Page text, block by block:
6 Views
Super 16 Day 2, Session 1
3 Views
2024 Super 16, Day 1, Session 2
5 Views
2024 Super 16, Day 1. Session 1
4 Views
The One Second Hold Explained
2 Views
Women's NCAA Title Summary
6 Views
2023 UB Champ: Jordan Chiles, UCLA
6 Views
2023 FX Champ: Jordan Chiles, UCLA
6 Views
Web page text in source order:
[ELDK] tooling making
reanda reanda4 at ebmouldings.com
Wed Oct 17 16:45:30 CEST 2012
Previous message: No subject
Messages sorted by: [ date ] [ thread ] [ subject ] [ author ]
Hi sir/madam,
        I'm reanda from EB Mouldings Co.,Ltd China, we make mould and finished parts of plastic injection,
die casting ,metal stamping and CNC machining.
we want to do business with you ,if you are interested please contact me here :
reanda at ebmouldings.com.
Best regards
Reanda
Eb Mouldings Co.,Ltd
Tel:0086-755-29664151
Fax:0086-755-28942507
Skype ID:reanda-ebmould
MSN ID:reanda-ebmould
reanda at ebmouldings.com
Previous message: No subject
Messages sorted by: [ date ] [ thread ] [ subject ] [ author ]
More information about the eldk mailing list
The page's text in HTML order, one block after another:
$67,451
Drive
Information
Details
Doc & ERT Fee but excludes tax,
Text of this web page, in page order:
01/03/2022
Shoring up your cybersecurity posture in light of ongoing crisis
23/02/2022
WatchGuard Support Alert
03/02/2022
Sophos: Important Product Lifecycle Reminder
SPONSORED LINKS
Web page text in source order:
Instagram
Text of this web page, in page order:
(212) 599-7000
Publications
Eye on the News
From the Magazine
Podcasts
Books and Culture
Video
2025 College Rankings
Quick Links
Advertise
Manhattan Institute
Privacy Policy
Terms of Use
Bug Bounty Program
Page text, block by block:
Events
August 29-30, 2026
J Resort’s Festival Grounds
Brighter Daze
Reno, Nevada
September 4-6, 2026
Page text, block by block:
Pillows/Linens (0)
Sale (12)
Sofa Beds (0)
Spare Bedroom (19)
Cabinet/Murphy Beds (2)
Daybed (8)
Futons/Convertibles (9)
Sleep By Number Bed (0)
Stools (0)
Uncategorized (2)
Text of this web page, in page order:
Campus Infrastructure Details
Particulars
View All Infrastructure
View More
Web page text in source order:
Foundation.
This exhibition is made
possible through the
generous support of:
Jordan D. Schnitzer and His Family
----------
> EXERCISE: The answer is to be the complete listing, transcribed exactly.

> EXPECTED OUTPUT:
Page text, block by block:
6 Views
Super 16 Day 2, Session 1
3 Views
2024 Super 16, Day 1, Session 2
5 Views
2024 Super 16, Day 1. Session 1
4 Views
The One Second Hold Explained
2 Views
Women's NCAA Title Summary
6 Views
2023 UB Champ: Jordan Chiles, UCLA
6 Views
2023 FX Champ: Jordan Chiles, UCLA
6 Views
Web page text in source order:
[ELDK] tooling making
reanda reanda4 at ebmouldings.com
Wed Oct 17 16:45:30 CEST 2012
Previous message: No subject
Messages sorted by: [ date ] [ thread ] [ subject ] [ author ]
Hi sir/madam,
        I'm reanda from EB Mouldings Co.,Ltd China, we make mould and finished parts of plastic injection,
die casting ,metal stamping and CNC machining.
we want to do business with you ,if you are interested please contact me here :
reanda at ebmouldings.com.
Best regards
Reanda
Eb Mouldings Co.,Ltd
Tel:0086-755-29664151
Fax:0086-755-28942507
Skype ID:reanda-ebmould
MSN ID:reanda-ebmould
reanda at ebmouldings.com
Previous message: No subject
Messages sorted by: [ date ] [ thread ] [ subject ] [ author ]
More information about the eldk mailing list
The page's text in HTML order, one block after another:
$67,451
Drive
Information
Details
Doc & ERT Fee but excludes tax,
Text of this web page, in page order:
01/03/2022
Shoring up your cybersecurity posture in light of ongoing crisis
23/02/2022
WatchGuard Support Alert
03/02/2022
Sophos: Important Product Lifecycle Reminder
SPONSORED LINKS
Web page text in source order:
Instagram
Text of this web page, in page order:
(212) 599-7000
Publications
Eye on the News
From the Magazine
Podcasts
Books and Culture
Video
2025 College Rankings
Quick Links
Advertise
Manhattan Institute
Privacy Policy
Terms of Use
Bug Bounty Program
Page text, block by block:
Events
August 29-30, 2026
J Resort’s Festival Grounds
Brighter Daze
Reno, Nevada
September 4-6, 2026
Page text, block by block:
Pillows/Linens (0)
Sale (12)
Sofa Beds (0)
Spare Bedroom (19)
Cabinet/Murphy Beds (2)
Daybed (8)
Futons/Convertibles (9)
Sleep By Number Bed (0)
Stools (0)
Uncategorized (2)
Text of this web page, in page order:
Campus Infrastructure Details
Particulars
View All Infrastructure
View More
Web page text in source order:
Foundation.
This exhibition is made
possible through the
generous support of:
Jordan D. Schnitzer and His Family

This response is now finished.